Cette argumentation ne tranche pas le débat religieux lui-même. Elle éclaire surtout la justification donnée par Jean-Luc Mélenchon à son changement de position, telle qu’elle est rapportée par NextPlz.
Devant la commission, il évoque aussi la circoncision
Lors de son passage devant la commission d’enquête sur l’islamisme, Jean-Luc Mélenchon a établi un parallèle entre les débats sur le voile et ceux sur la circoncision, selon NextPlz.
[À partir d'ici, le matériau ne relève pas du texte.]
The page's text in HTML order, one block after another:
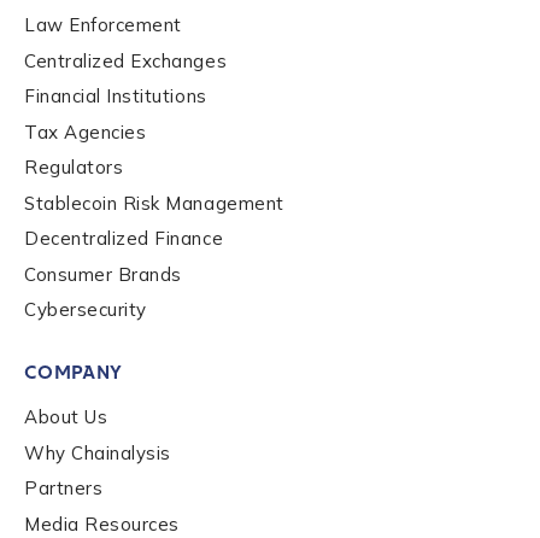
Contact us
Last name
Law Enforcement
Centralized Exchanges
Financial Institutions
Tax Agencies
Regulators
Stablecoin Risk Management
Decentralized Finance
Consumer Brands
Cybersecurity
COMPANY
About Us
Why Chainalysis
Partners
Media Resources

Il ne présente pas ce parallèle comme une équivalence médicale ou juridique, mais comme un exemple de controverse portant sur des pratiques religieuses.

Il déclare : « Les voiles sur la tête des filles, ça c’est un problème, et la circoncision ? Il y a des gens pour qui c’est un problème qui disent que c’est une maltraitance… » Cette phrase vise, d’après l’article, à montrer que les jugements portés sur les pratiques religieuses peuvent varier selon les sensibilités.
Jean-Luc Mélenchon ajoute qu’il avait lui-même repris l’analyse dominante autour de lui : « Alors, j’ai pensé en effet que c’était un signe de soumission, comme cela se disait autour de moi ». Il relie ainsi son ancienne position à un climat d’opinion plutôt qu’à une certitude qu’il maintiendrait aujourd’hui.
La référence à la circoncision touche aussi au droit des cultes et aux limites de l’intervention publique dans les pratiques religieuses. L’article ne mentionne toutefois aucune proposition de loi ni aucune mesure précise avancée par Jean-Luc Mélenchon sur ce point.
« Le seul vêtement interdit est la burqa », affirme-t-il
Jean-Luc Mélenchon formule ensuite une règle générale sur les vêtements religieux dans la rue. Il déclare : « Les gens s’habillent comme ils veulent. Le seul vêtement interdit est la burqa ».

Il poursuit dans la même intervention : « Les gens se mettent ce qu’ils veulent sur la tête, des kippas, des chapeaux en fourrure, des voiles dans la rue, la rue n’est pas laïque. » Cette phrase résume sa distinction entre l’espace public et les obligations de neutralité liées à l’État.
Selon NextPlz, Jean-Luc Mélenchon critique aussi une conception de la laïcité qui deviendrait un rejet des croyances. Il affirme : « Souvent, nous les Français les plus engagés, comme c’était mon cas, considérons que la laïcité est un athéisme d’État. »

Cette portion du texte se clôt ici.